In 2015, by the end year of MDGs, 195 nations around the globe agreed with the UN that they can change the world for the better and became a signatory to the SDGs. They committed to accomplish the 17 goals of development by bringing together their respective governments, businesses, media, institutions of higher education, and local NGOs to improve the lives of the people in their country by the year 2030. A vital aim of these goals is that the poorest countries can afford to achieve them.

If the world fails to act to meet these goals and current trends are allowed to continue, 55 million more children will die between now and 2030. While 97 million more children will still be out of school in 2030 and 53 million more people in the world will lack health, education and economic opportunities.

In Pakistan there is an urgent need to invest in human development. Pakistan is facing a human development crisis characterised by increasing social and economic inequality, communal violence, ethnic tension, violent extremism, environmental degradation, decline of foreign direct investment and reducing health and living standards.

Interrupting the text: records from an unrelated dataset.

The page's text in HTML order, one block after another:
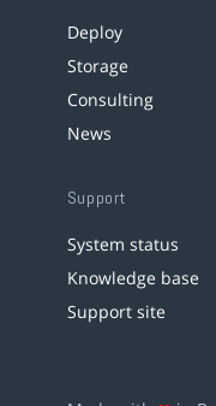
Deploy
Storage
Consulting
News
Support
System status
Knowledge base
Support site
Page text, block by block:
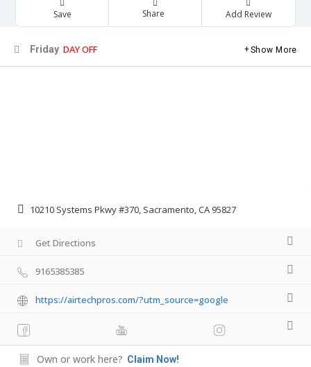
Save Share Add Review
Friday DAY OFF Show More
10210 Systems Pkwy #370, Sacramento, CA 95827
Get Directions
9165385385
https://airtechpros.com/?utm_source=google
Own or work here? Claim Now!
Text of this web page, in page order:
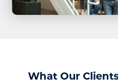
What Our
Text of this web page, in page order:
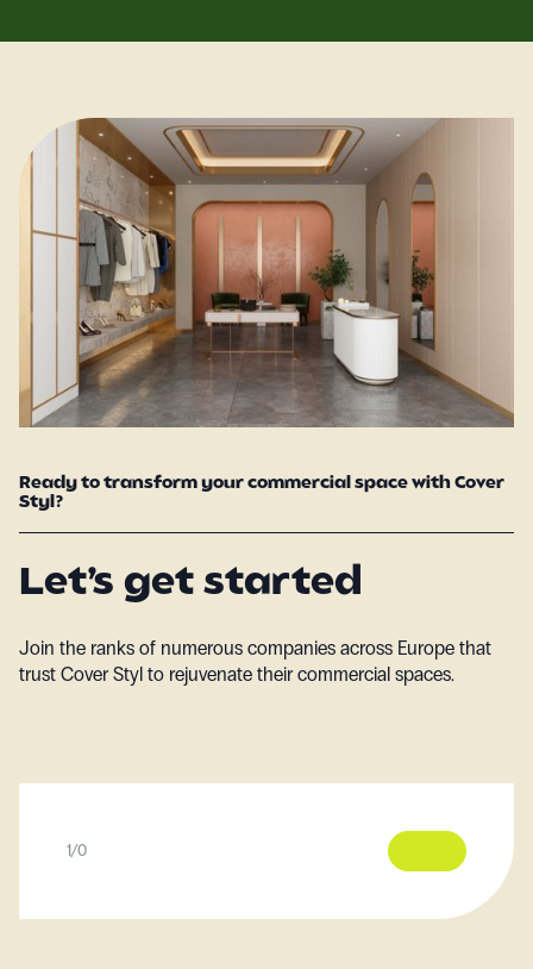
Ready to transform your commercial space with Cover
Styl?
Let’s get started
Join the ranks of numerous companies across Europe that
trust Cover Styl to rejuvenate their commercial spaces.
1/0

The social and economic challenges confronting Pakistan are staggering with its ranking of 154th on the Human Development Index of the 189 countries as reported in the recently published UNDP Report on HDI. Pakistan’s population will double in the year 2055 if it continues to grow at the current birth rate of 1.8 percent, chances of which are imminent. The latest social indicators exhibit that more than 30 percent of Pakistanis live below the poverty line with 65 million in absolute poverty while another 87 million live in poverty. Only 30 million Pakistanis are well to do. The country’s basic health indicators are not encouraging with MMR of 200 per 100,000 populations and IMR of 57 per 1000 live births.

According to the PSLM Survey data (2018-19), the overall literacy rate (10 years & above) was 60 percent. The survey data reveals that more than one half of the population of ten years and older that has ever attended school is 61 percent in 2018-19 as compared to 60 percent in 2013-14. Almost 30.13 percent of primary age children are still not in school in the country, with this percentage being 58.98 percent in Balochistan. Of the approximately 25 million out of school children in the country, approximately 17 million children are out-of-school either due to lack of access to schooling because of poverty, lack of available schools nearby or due to working as child labour. One key issue in Pakistan’s education is the alarmingly high dropout rates at the primary level, which ranges from 31 percent to 48 percent. It is estimated that the pool of illiterates has accumulated to the level of as high as 70 million plus for ages 10-49 years by 2020.

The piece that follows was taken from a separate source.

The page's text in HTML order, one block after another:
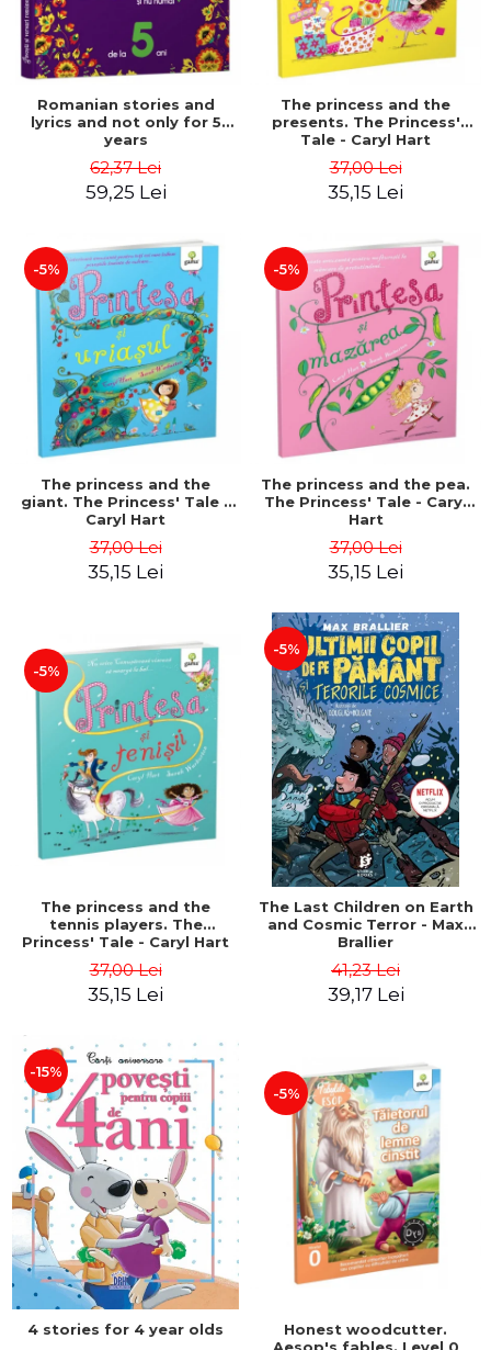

Therefore, the country will not be able to fulfil its commitments of achieving human development related targets of SDGs with the current investment levels in education and health which co-relate to the economic indicators and contribute to the overall human development.

The dismal picture of human development in Pakistan as portrayed in the UNDP Human Development Index (HDI) Report has indeed raised concerns across Pakistan but despite the low performance in achieving the desired targets, the government seems less serious about lending support to organizations like the National Commission for Human Development which was established in 2002 with the aim to improve and fill implementation gaps in social service delivery at the grassroots level in the sectors of education, health and poverty alleviation.

Despite being a relatively young organization, the NCHD has already established a niche for itself through the positive outcome of its interventions, its contribution for promotion of human development through literacy & volunteerism, and is being promoted as a model public private partnership (PPP) for replication in other developing countries.

However, unforeseen financial constraints have always restrained it partially from delivering vital services to the nation. After giving valuable services to government line departments, ministries, district and local governments for about 18 years, it is now time for the power corridors to support organizations like the NCHD for uninterrupted delivery of the needed services in the field of human development which will help the government achieve its international commitments on the SDGs and Vision 2025 in the next 10 years.

The writer is an economist.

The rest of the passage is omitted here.